- Two-star insignia of the rank of major general. Style and method of wear may vary between different uniforms and different service branches.
- Shoulder boards
- Country: United States
- Service branch: United States Army; United States Marine Corps; United States Air Force; United States Space Force;
- Abbreviation: MG (Army); MajGen (Marine Corps); Maj Gen (Air Force, Space Force);
- Rank: Two-star
- NATO rank code: OF-7
- Non-NATO rank: O-8
- Next higher rank: Lieutenant general
- Next lower rank: Brigadier general
- Equivalent ranks: Rear admiral in the other uniformed services which use naval ranks;

= Major general (United States) =

Military rank of the United States

In the United States Armed Forces, a major general is a two-star general officer in the United States Army, Marine Corps, Air Force, and Space Force.

A major general ranks above a brigadier general and below a lieutenant general. The pay grade of major general is O-8. It is equivalent to the rank of rear admiral in the other United States uniformed services which use naval ranks.
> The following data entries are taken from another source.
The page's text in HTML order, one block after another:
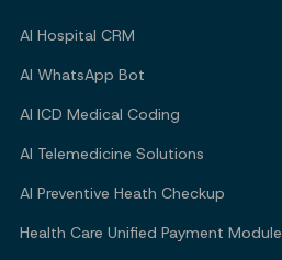
AI Hospital CRM
AI WhatsApp Bot
AI ICD Medical Coding
AI Telemedicine Solutions
AI Preventive Heath Checkup
Health Care Unified Payment Module
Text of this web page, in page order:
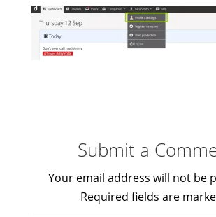
Submit a
Your email address will not be
Required fields are
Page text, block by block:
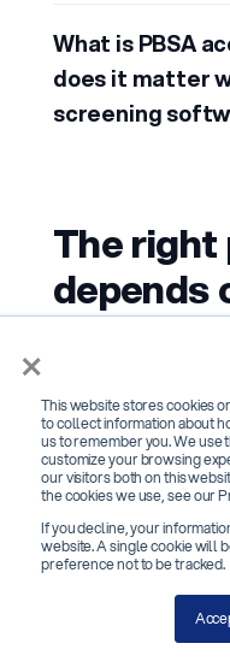
×
This website stores cookies
to collect information about
us to remember you. We use
customize your browsing
our visitors both on this
the cookies we use, see our
If you decline, your
website. A single cookie will
preference not to be tracked.
What is PBSA
does it matter
screening
The
depends
The best
isn't the one with
lowest per-check
returns accurate
your hiring
compliance
manually, and
check without
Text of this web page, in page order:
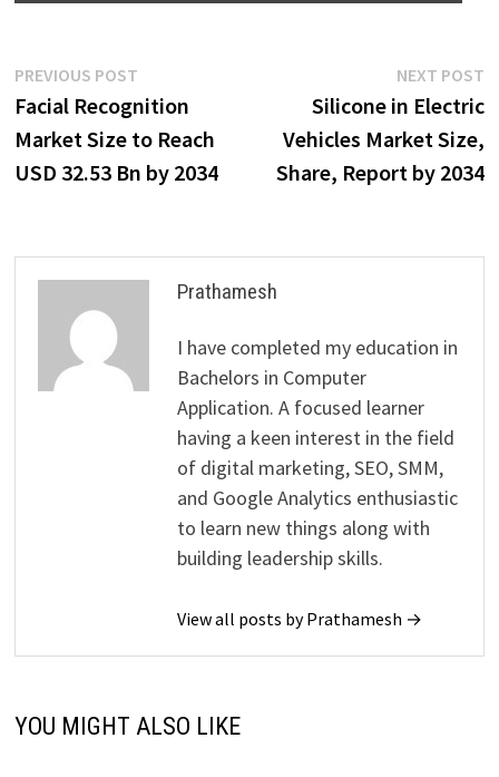
Post
navigation
PREVIOUS POSTPrevious
post:
Facial Recognition
Market Size to Reach
USD 32.53 Bn by 2034
NEXT POST
Silicone in Electric
Vehicles Market Size,
Share, Report by 2034
Prathamesh
I have completed my education in
Bachelors in Computer
Application. A focused learner
having a keen interest in the field
of digital marketing, SEO, SMM,
and Google Analytics enthusiastic
to learn new things along with
building leadership skills.
View all posts by Prathamesh →
YOU MIGHT ALSO LIKE
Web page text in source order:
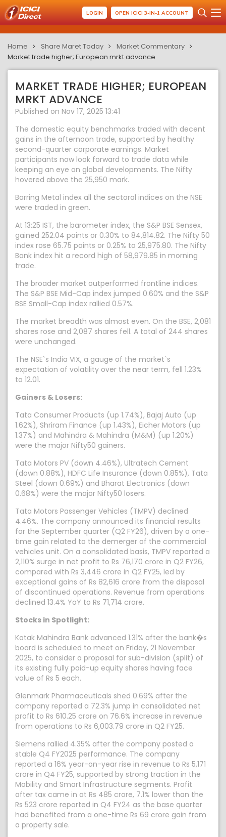
LOGIN OPEN ICICI 3-IN-1 ACCOUNT
Home Share Maret Today
Market Commentary
Market trade higher; European mrkt advance
MARKET TRADE HIGHER; EUROPEAN
MRKT ADVANCE
Published on Nov 17, 2025 13:41
The domestic equity benchmarks traded with decent
gains in the afternoon trade, supported by healthy
second-quarter corporate earnings. Market
participants now look forward to trade data while
keeping an eye on global developments. The Nifty
hovered above the 25,950 mark.
Barring Metal index all the sectoral indices on the NSE
were traded in green.
At 13:25 IST, the barometer index, the S&P BSE Sensex,
gained 252.04 points or 0.30% to 84,814.82. The Nifty 50
index rose 65.75 points or 0.25% to 25,975.80. The Nifty
Bank index hit a record high of 58,979.85 in morning
trade.
The broader market outperformed frontline indices.
The S&P BSE Mid-Cap index jumped 0.60% and the S&P
BSE Small-Cap index rallied 0.57%.
The market breadth was almost even. On the BSE, 2,081
shares rose and 2,087 shares fell. A total of 244 shares
were unchanged.
The NSE`s India VIX, a gauge of the market`s
expectation of volatility over the near term, fell 1.23%
to 12.01.
Gainers & Losers:
Tata Consumer Products (up 1.74%), Bajaj Auto (up
1.62%), Shriram Finance (up 1.43%), Eicher Motors (up
1.37%) and Mahindra & Mahindra (M&M) (up 1.20%)
were the major Nifty50 gainers.
Tata Motors PV (down 4.46%), Ultratech Cement
(down 0.88%), HDFC Life Insurance (down 0.85%), Tata
Steel (down 0.69%) and Bharat Electronics (down
0.68%) were the major Nifty50 losers.
Tata Motors Passenger Vehicles (TMPV) declined
4.46%. The company announced its financial results
for the September quarter (Q2 FY26), driven by a one-
time gain related to the demerger of the commercial
vehicles unit. On a consolidated basis, TMPV reported a
2,110% surge in net profit to Rs 76,170 crore in Q2 FY26,
compared with Rs 3,446 crore in Q2 FY25, led by
exceptional gains of Rs 82,616 crore from the disposal
of discontinued operations. Revenue from operations
declined 13.4% YoY to Rs 71,714 crore.
Stocks in Spotlight:
Kotak Mahindra Bank advanced 1.31% after the bank�s
board is scheduled to meet on Friday, 21 November
2025, to consider a proposal for sub-division (split) of
its existing fully paid-up equity shares having face
value of Rs 5 each.
Glenmark Pharmaceuticals shed 0.69% after the
company reported a 72.3% jump in consolidated net
profit to Rs 610.25 crore on 76.6% increase in revenue
from operations to Rs 6,003.79 crore in Q2 FY25.
Siemens rallied 4.35% after the company posted a
stable Q4 FY2025 performance. The company
reported a 16% year-on-year rise in revenue to Rs 5,171
crore in Q4 FY25, supported by strong traction in the
Mobility and Smart Infrastructure segments. Profit
after tax came in at Rs 485 crore, 7.1% lower than the
Rs 523 crore reported in Q4 FY24 as the base quarter
had benefited from a one-time Rs 69 crore gain from
a property sale.
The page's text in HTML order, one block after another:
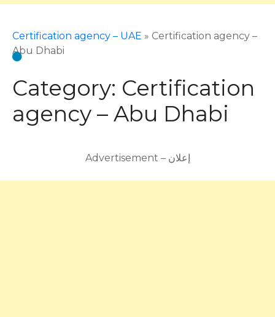
Certification agency – UAE » Certification agency –
Abu Dhabi
Category: Certification
agency – Abu Dhabi
Advertisement – إعلان
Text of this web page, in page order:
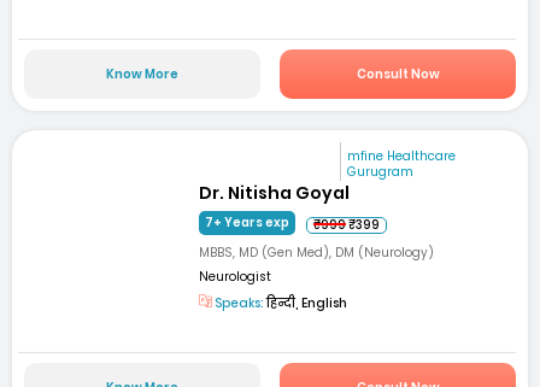
Know More Consult Now
mfine Healthcare
Gurugram
Dr. Nitisha Goyal
7+ Years exp ₹999₹399
MBBS, MD (Gen Med), DM (Neurology)
Neurologist
Speaks:हिन्दी, English
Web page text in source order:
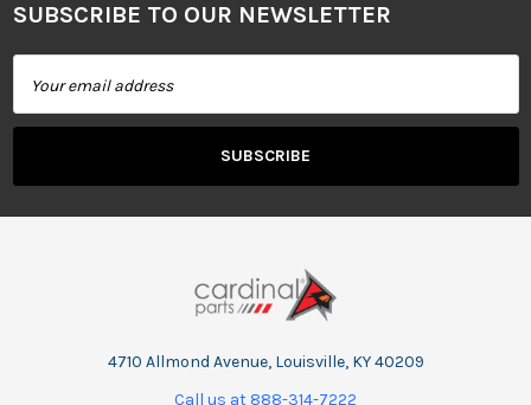
Footer
SUBSCRIBE TO OUR NEWSLETTER
Address
4710 Allmond Avenue, Louisville, KY 40209
Call us at 888-314-7222
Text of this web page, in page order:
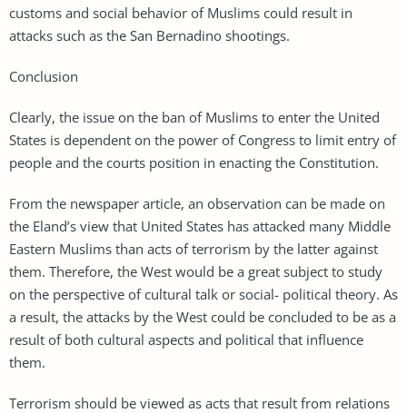
customs and social behavior of Muslims could result in
attacks such as the San Bernadino shootings.
Conclusion
Clearly, the issue on the ban of Muslims to enter the United
States is dependent on the power of Congress to limit entry of
people and the courts position in enacting the Constitution.
From the newspaper article, an observation can be made on
the Eland’s view that United States has attacked many Middle
Eastern Muslims than acts of terrorism by the latter against
them. Therefore, the West would be a great subject to study
on the perspective of cultural talk or social- political theory. As
a result, the attacks by the West could be concluded to be as a
result of both cultural aspects and political that influence
them.
Terrorism should be viewed as acts that result from relations

It is abbreviated as MG in the Army, MajGen in the Marine Corps, and Maj Gen in the Air Force and Space Force.

Major general is the highest permanent peacetime rank that can be conferred upon a commissioned officer in the uniformed services (except when General of the Army and General of the Air Force have been authorized and granted by Congress) as higher ranks are technically temporary and linked to specific positions, although virtually all officers promoted to those ranks are approved to retire at their highest earned rank. A major general typically commands division-sized units of 10,000 to 15,000 soldiers.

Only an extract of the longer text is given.